Sunday, July 25, 2021

 $GNRC



This is an institutional quality stock that has been appearing on IBD 50 screen for the past year.  It used to be a stock ranging in price between $50 and $60 just 2 years ago and trading less than 500,000 shares per day (less than $60 million ... share price x volume of shares traded per day).  Most institutions prefer to trade stocks that trade $100 million or more per day.  They prefer very liquid stocks because not only do they have deep pockets to acquire several billions of $$$ in their stocks of choice but also because very liquid stocks offer them the opportunity to trade very liquid options on the stock.


During the week of February 10th 2020, the stock shot up in price by +10% within 4 days of heavy trading volume.  Over $2.5 billion of trading occurred within 4 days with trading volume that had shot up by 15 times the daily average trading volume on February 12th.  This ought to get any traders attention when one notices such a huge spike in the sheer volume of shares exchanging hands.  Within 3 months (end of June) the stock had moved up from $117 to $193 (+65% move).  This stock immediately got on my radar and kept it on my watch list.  Patience is the key.  It takes a lot of time for the stock to digest these massive  gains.  Institutions normally take a breather after making such a huge run in price.


Here is a short synopsis of How I handled this stock to profit handsomely utilizing the basic IBD (Investors Business Daily) rules that Mr. William J O'Neil practices.


  1. Oct 28 2020 ... Stock breaks out from its consolidation of 208.26 as a pivot identified on my chart.
  2. Oct 30th 2020 ... Established an initial position @ $213.99 (It's + 110% as of Friday July 23rd)
  3. Nov 12th 2020 ... Added additional position @ $224.30 (It's +100% as of Friday July 23rd)
  4. Feb 11th 2021 ... Stock breaks out from $287.55 as a pivot identified on my chart.  It rises +20% within days - triggering the "8 Week Hold Rule".  This is a confirmation and a sign that the institutions are deeply committed to acquiring this stock.  
  5. Identified $330.31 as a support/resistance area on my trading platform to alert me.
  6. Stock consolidated for 3 months - Mar/Apr/May - to digest the gains of +300%  since its initial run from Feb 2020.  Several small positions were added between $300 and $325 to concentrate the portfolio to just a few leading stocks.
  7. June 8th 2021 ... Stock breaks out from  $331.31 in volume of 3 times the average trading volume of the stock.  One can see the 8 day ema(exponential moving average) separating away from the 21 day ema and the stock making its run higher.  It never looked back.  The stock never corrected much while the market went into correction a week before.
  8. Currently the stock is hovering around $440 identified as a 3 weeks flat base on my platform.  Earnings is due this week.  The last few additions to stock positions (additions made from $300 to $325)  were closed down for +40% profits.  
  9. Stock is currently extended from its 50 day sma (simple moving average).  There is a lot of  "White Space"  between the 8 day ema and the 50 day ema.  Similar situation occurred on Feb 22nd when the stock made a gain of over +20% and triggered the "8 week Hold Rule".  History of the stock indicates that the stock tends to consolidate its gains after such a massive move.

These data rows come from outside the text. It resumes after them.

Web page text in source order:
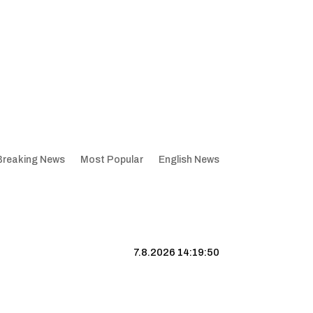
News Most Popular English News
7.8.2026 14:19:51
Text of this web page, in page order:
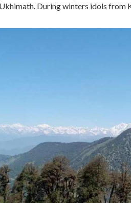
During winters idols from
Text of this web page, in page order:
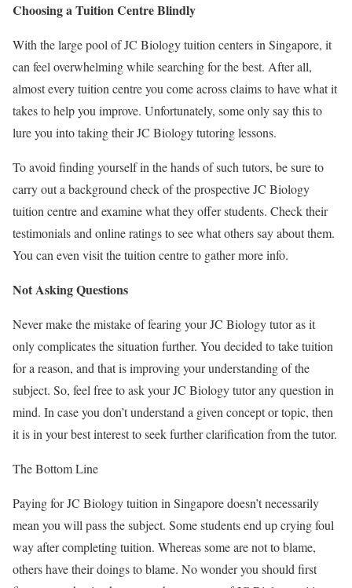
Choosing a Tuition Centre Blindly
With the large pool of JC Biology tuition centers in Singapore, it
can feel overwhelming while searching for the best. After all,
almost every tuition centre you come across claims to have what it
takes to help you improve. Unfortunately, some only say this to
lure you into taking their JC Biology tutoring lessons.
To avoid finding yourself in the hands of such tutors, be sure to
carry out a background check of the prospective JC Biology
tuition centre and examine what they offer students. Check their
testimonials and online ratings to see what others say about them.
You can even visit the tuition centre to gather more info.
Not Asking Questions
Never make the mistake of fearing your JC Biology tutor as it
only complicates the situation further. You decided to take tuition
for a reason, and that is improving your understanding of the
subject. So, feel free to ask your JC Biology tutor any question in
mind. In case you don’t understand a given concept or topic, then
it is in your best interest to seek further clarification from the tutor.
The Bottom Line
Paying for JC Biology tuition in Singapore doesn’t necessarily
mean you will pass the subject. Some students end up crying foul
way after completing tuition. Whereas some are not to blame,
others have their doings to blame. No wonder you should first

Stock will be evaluated after the earnings are reported later this week.  It would be best for the stock to consolidate and form a new base from which to propel higher.  I am looking for the 50 day sma to catch up to the 21 day ema and fill up that space closer to the 21 day ema.

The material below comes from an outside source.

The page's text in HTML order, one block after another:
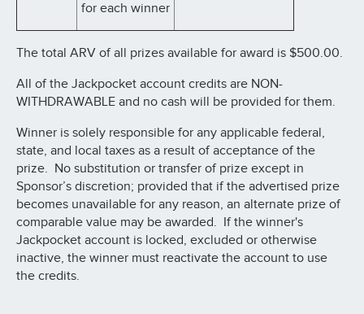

I hope this post helps you in identifying the leading stocks utilizing the IBD screens effectively.  Building a good stock watch list and annotating your stock charts would help you to track stocks that are of institutional quality.  Mitigating risk by harvesting profits prior to earnings is a good strategy to follow as well.  Patience is the key when you are monitoring stocks that are on your watch list.  Success of profiting in a leading stock is all about waiting for the right set up to increase the odds of a successful and a profitable trade.


Happy Trading this week.

Market tone has been updated by IBD to  "Market in Confirmed Uptrend".  It's a sign to start rebuilding your portfolio with new leading stocks or adding to the existing stocks in your portfolio with additional buys.  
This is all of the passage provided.